A complete transcription of the material, exact in every line, is what is wanted.

=== Section Start ===

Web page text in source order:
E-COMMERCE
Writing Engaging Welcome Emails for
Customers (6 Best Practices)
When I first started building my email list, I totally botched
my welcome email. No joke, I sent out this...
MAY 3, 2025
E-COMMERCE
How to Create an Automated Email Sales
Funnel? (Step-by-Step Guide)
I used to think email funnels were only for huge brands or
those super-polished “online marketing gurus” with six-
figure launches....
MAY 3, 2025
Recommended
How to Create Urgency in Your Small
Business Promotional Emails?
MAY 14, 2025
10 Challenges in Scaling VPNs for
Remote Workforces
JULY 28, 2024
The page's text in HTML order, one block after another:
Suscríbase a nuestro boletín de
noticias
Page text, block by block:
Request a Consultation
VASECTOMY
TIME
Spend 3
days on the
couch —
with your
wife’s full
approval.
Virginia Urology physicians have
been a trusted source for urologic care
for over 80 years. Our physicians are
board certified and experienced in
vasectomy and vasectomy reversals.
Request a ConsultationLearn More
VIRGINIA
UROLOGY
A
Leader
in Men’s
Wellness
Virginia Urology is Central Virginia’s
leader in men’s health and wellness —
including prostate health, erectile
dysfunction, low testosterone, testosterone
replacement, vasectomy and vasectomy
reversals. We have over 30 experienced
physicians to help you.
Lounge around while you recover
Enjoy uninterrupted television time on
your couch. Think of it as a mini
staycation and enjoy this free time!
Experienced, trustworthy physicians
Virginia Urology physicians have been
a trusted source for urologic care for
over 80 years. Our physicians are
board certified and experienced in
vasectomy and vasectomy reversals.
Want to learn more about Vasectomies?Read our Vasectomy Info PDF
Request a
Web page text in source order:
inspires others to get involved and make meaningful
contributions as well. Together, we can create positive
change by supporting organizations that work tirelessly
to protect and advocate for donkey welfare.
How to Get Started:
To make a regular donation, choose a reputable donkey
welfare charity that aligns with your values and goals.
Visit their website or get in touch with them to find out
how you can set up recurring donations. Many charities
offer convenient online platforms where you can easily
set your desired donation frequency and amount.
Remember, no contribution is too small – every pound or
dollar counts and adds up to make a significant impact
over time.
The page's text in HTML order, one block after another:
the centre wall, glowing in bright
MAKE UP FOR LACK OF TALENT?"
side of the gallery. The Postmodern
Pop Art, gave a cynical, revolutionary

=== Section End ===

Completed task:
Web page text in source order:
E-COMMERCE
Writing Engaging Welcome Emails for
Customers (6 Best Practices)
When I first started building my email list, I totally botched
my welcome email. No joke, I sent out this...
MAY 3, 2025
E-COMMERCE
How to Create an Automated Email Sales
Funnel? (Step-by-Step Guide)
I used to think email funnels were only for huge brands or
those super-polished “online marketing gurus” with six-
figure launches....
MAY 3, 2025
Recommended
How to Create Urgency in Your Small
Business Promotional Emails?
MAY 14, 2025
10 Challenges in Scaling VPNs for
Remote Workforces
JULY 28, 2024
The page's text in HTML order, one block after another:
Suscríbase a nuestro boletín de
noticias
Page text, block by block:
Request a Consultation
VASECTOMY
TIME
Spend 3
days on the
couch —
with your
wife’s full
approval.
Virginia Urology physicians have
been a trusted source for urologic care
for over 80 years. Our physicians are
board certified and experienced in
vasectomy and vasectomy reversals.
Request a ConsultationLearn More
VIRGINIA
UROLOGY
A
Leader
in Men’s
Wellness
Virginia Urology is Central Virginia’s
leader in men’s health and wellness —
including prostate health, erectile
dysfunction, low testosterone, testosterone
replacement, vasectomy and vasectomy
reversals. We have over 30 experienced
physicians to help you.
Lounge around while you recover
Enjoy uninterrupted television time on
your couch. Think of it as a mini
staycation and enjoy this free time!
Experienced, trustworthy physicians
Virginia Urology physicians have been
a trusted source for urologic care for
over 80 years. Our physicians are
board certified and experienced in
vasectomy and vasectomy reversals.
Want to learn more about Vasectomies?Read our Vasectomy Info PDF
Request a
Web page text in source order:
inspires others to get involved and make meaningful
contributions as well. Together, we can create positive
change by supporting organizations that work tirelessly
to protect and advocate for donkey welfare.
How to Get Started:
To make a regular donation, choose a reputable donkey
welfare charity that aligns with your values and goals.
Visit their website or get in touch with them to find out
how you can set up recurring donations. Many charities
offer convenient online platforms where you can easily
set your desired donation frequency and amount.
Remember, no contribution is too small – every pound or
dollar counts and adds up to make a significant impact
over time.
The page's text in HTML order, one block after another:
the centre wall, glowing in bright
MAKE UP FOR LACK OF TALENT?"
side of the gallery. The Postmodern
Pop Art, gave a cynical, revolutionary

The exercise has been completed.